*Given data*.
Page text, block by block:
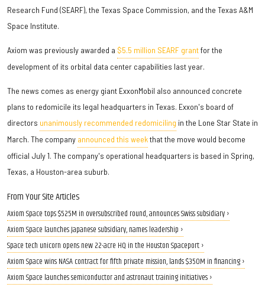
Research Fund (SEARF), the Texas Space Commission, and the Texas A&M
Space Institute.
Axiom was previously awarded a $5.5 million SEARF grantfor the
development of its orbital data center capabilities last year.
The news comes as energy giant ExxonMobil also announced concrete
plans to redomicile its legal headquarters in Texas. Exxon's board of
directors unanimously recommended redomiciling in the Lone Star State in
March. The company announced this weekthat the move would become
official July 1. The company's operational headquarters is based in Spring,
Texas, a Houston-area suburb.
From Your Site Articles
Axiom Space tops $525M in oversubscribed round, announces Swiss subsidiary ›
Axiom Space launches Japanese subsidiary, names leadership ›
Space tech unicorn opens new 22-acre HQ in the Houston Spaceport ›
Axiom Space wins NASA contract for fifth private mission, lands $350M in financing ›
Axiom Space launches semiconductor and astronaut training initiatives ›
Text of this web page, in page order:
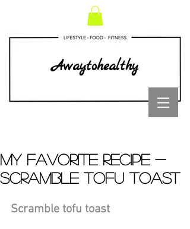
Awaytohealthy
MY FAVORITE RECIPE -
SCRAMBLE TOFU TOAST
Scramble tofu toast
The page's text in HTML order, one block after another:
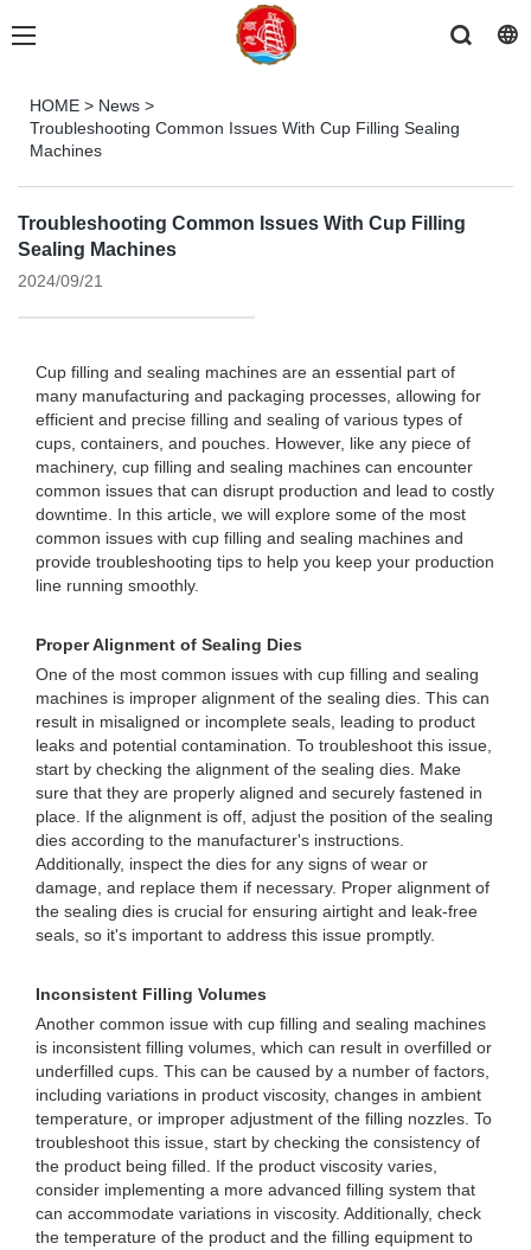
HOME > News >
Troubleshooting Common Issues With Cup Filling Sealing
Machines
Troubleshooting Common Issues With Cup Filling
Sealing Machines
2024/09/21
Cup filling and sealing machines are an essential part of
many manufacturing and packaging processes, allowing for
efficient and precise filling and sealing of various types of
cups, containers, and pouches. However, like any piece of
machinery, cup filling and sealing machines can encounter
common issues that can disrupt production and lead to costly
downtime. In this article, we will explore some of the most
common issues with cup filling and sealing machines and
provide troubleshooting tips to help you keep your production
line running smoothly.
Proper Alignment of Sealing Dies
One of the most common issues with cup filling and sealing
machines is improper alignment of the sealing dies. This can
result in misaligned or incomplete seals, leading to product
leaks and potential contamination. To troubleshoot this issue,
start by checking the alignment of the sealing dies. Make
sure that they are properly aligned and securely fastened in
place. If the alignment is off, adjust the position of the sealing
dies according to the manufacturer's instructions.
Additionally, inspect the dies for any signs of wear or
damage, and replace them if necessary. Proper alignment of
the sealing dies is crucial for ensuring airtight and leak-free
seals, so it's important to address this issue promptly.
Inconsistent Filling Volumes
Another common issue with cup filling and sealing machines
is inconsistent filling volumes, which can result in overfilled or
underfilled cups. This can be caused by a number of factors,
including variations in product viscosity, changes in ambient
temperature, or improper adjustment of the filling nozzles. To
troubleshoot this issue, start by checking the consistency of
the product being filled. If the product viscosity varies,
consider implementing a more advanced filling system that
can accommodate variations in viscosity. Additionally, check
the temperature of the product and the filling equipment to
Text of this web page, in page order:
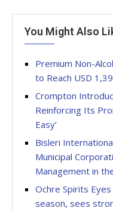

*Exercise*.
With the pictures omitted, the entries are to be transcribed in full, exactly as they appear.

*Result for this exercise*.
Page text, block by block:
Research Fund (SEARF), the Texas Space Commission, and the Texas A&M
Space Institute.
Axiom was previously awarded a $5.5 million SEARF grantfor the
development of its orbital data center capabilities last year.
The news comes as energy giant ExxonMobil also announced concrete
plans to redomicile its legal headquarters in Texas. Exxon's board of
directors unanimously recommended redomiciling in the Lone Star State in
March. The company announced this weekthat the move would become
official July 1. The company's operational headquarters is based in Spring,
Texas, a Houston-area suburb.
From Your Site Articles
Axiom Space tops $525M in oversubscribed round, announces Swiss subsidiary ›
Axiom Space launches Japanese subsidiary, names leadership ›
Space tech unicorn opens new 22-acre HQ in the Houston Spaceport ›
Axiom Space wins NASA contract for fifth private mission, lands $350M in financing ›
Axiom Space launches semiconductor and astronaut training initiatives ›
Text of this web page, in page order:
Awaytohealthy
MY FAVORITE RECIPE -
SCRAMBLE TOFU TOAST
Scramble tofu toast
The page's text in HTML order, one block after another:
HOME > News >
Troubleshooting Common Issues With Cup Filling Sealing
Machines
Troubleshooting Common Issues With Cup Filling
Sealing Machines
2024/09/21
Cup filling and sealing machines are an essential part of
many manufacturing and packaging processes, allowing for
efficient and precise filling and sealing of various types of
cups, containers, and pouches. However, like any piece of
machinery, cup filling and sealing machines can encounter
common issues that can disrupt production and lead to costly
downtime. In this article, we will explore some of the most
common issues with cup filling and sealing machines and
provide troubleshooting tips to help you keep your production
line running smoothly.
Proper Alignment of Sealing Dies
One of the most common issues with cup filling and sealing
machines is improper alignment of the sealing dies. This can
result in misaligned or incomplete seals, leading to product
leaks and potential contamination. To troubleshoot this issue,
start by checking the alignment of the sealing dies. Make
sure that they are properly aligned and securely fastened in
place. If the alignment is off, adjust the position of the sealing
dies according to the manufacturer's instructions.
Additionally, inspect the dies for any signs of wear or
damage, and replace them if necessary. Proper alignment of
the sealing dies is crucial for ensuring airtight and leak-free
seals, so it's important to address this issue promptly.
Inconsistent Filling Volumes
Another common issue with cup filling and sealing machines
is inconsistent filling volumes, which can result in overfilled or
underfilled cups. This can be caused by a number of factors,
including variations in product viscosity, changes in ambient
temperature, or improper adjustment of the filling nozzles. To
troubleshoot this issue, start by checking the consistency of
the product being filled. If the product viscosity varies,
consider implementing a more advanced filling system that
can accommodate variations in viscosity. Additionally, check
the temperature of the product and the filling equipment to
Text of this web page, in page order:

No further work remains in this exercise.